## GIVEN INFORMATION
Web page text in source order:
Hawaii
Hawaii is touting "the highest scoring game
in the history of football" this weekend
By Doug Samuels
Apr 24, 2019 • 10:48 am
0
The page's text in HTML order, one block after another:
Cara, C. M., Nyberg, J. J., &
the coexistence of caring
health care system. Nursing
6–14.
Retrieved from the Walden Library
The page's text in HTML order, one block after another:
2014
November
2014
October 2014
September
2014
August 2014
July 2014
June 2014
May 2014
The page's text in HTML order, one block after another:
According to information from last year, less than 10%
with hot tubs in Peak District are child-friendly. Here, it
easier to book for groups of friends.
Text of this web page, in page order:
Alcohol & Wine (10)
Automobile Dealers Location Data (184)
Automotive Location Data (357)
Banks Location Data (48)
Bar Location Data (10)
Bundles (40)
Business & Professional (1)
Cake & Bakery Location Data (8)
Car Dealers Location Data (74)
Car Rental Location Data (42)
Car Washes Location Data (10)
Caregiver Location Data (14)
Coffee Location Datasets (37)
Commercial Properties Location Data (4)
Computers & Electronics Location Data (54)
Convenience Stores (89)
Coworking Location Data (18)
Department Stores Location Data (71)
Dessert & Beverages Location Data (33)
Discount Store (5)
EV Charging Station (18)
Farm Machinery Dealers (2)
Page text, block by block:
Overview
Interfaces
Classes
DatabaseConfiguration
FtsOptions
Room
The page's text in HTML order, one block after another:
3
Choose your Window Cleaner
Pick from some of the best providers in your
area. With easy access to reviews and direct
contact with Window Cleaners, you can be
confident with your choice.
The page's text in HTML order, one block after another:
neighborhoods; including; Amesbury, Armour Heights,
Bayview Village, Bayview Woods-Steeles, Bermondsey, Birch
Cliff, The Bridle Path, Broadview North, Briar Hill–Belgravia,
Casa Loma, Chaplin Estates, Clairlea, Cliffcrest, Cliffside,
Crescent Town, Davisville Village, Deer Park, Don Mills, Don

## EXERCISE PROMPT
Word for word, write out the entire listing once more.

## OUTPUT FOR THIS TASK
Web page text in source order:
Hawaii
Hawaii is touting "the highest scoring game
in the history of football" this weekend
By Doug Samuels
Apr 24, 2019 • 10:48 am
0
The page's text in HTML order, one block after another:
Cara, C. M., Nyberg, J. J., &
the coexistence of caring
health care system. Nursing
6–14.
Retrieved from the Walden Library
The page's text in HTML order, one block after another:
2014
November
2014
October 2014
September
2014
August 2014
July 2014
June 2014
May 2014
The page's text in HTML order, one block after another:
According to information from last year, less than 10%
with hot tubs in Peak District are child-friendly. Here, it
easier to book for groups of friends.
Text of this web page, in page order:
Alcohol & Wine (10)
Automobile Dealers Location Data (184)
Automotive Location Data (357)
Banks Location Data (48)
Bar Location Data (10)
Bundles (40)
Business & Professional (1)
Cake & Bakery Location Data (8)
Car Dealers Location Data (74)
Car Rental Location Data (42)
Car Washes Location Data (10)
Caregiver Location Data (14)
Coffee Location Datasets (37)
Commercial Properties Location Data (4)
Computers & Electronics Location Data (54)
Convenience Stores (89)
Coworking Location Data (18)
Department Stores Location Data (71)
Dessert & Beverages Location Data (33)
Discount Store (5)
EV Charging Station (18)
Farm Machinery Dealers (2)
Page text, block by block:
Overview
Interfaces
Classes
DatabaseConfiguration
FtsOptions
Room
The page's text in HTML order, one block after another:
3
Choose your Window Cleaner
Pick from some of the best providers in your
area. With easy access to reviews and direct
contact with Window Cleaners, you can be
confident with your choice.
The page's text in HTML order, one block after another:
neighborhoods; including; Amesbury, Armour Heights,
Bayview Village, Bayview Woods-Steeles, Bermondsey, Birch
Cliff, The Bridle Path, Broadview North, Briar Hill–Belgravia,
Casa Loma, Chaplin Estates, Clairlea, Cliffcrest, Cliffside,
Crescent Town, Davisville Village, Deer Park, Don Mills, Don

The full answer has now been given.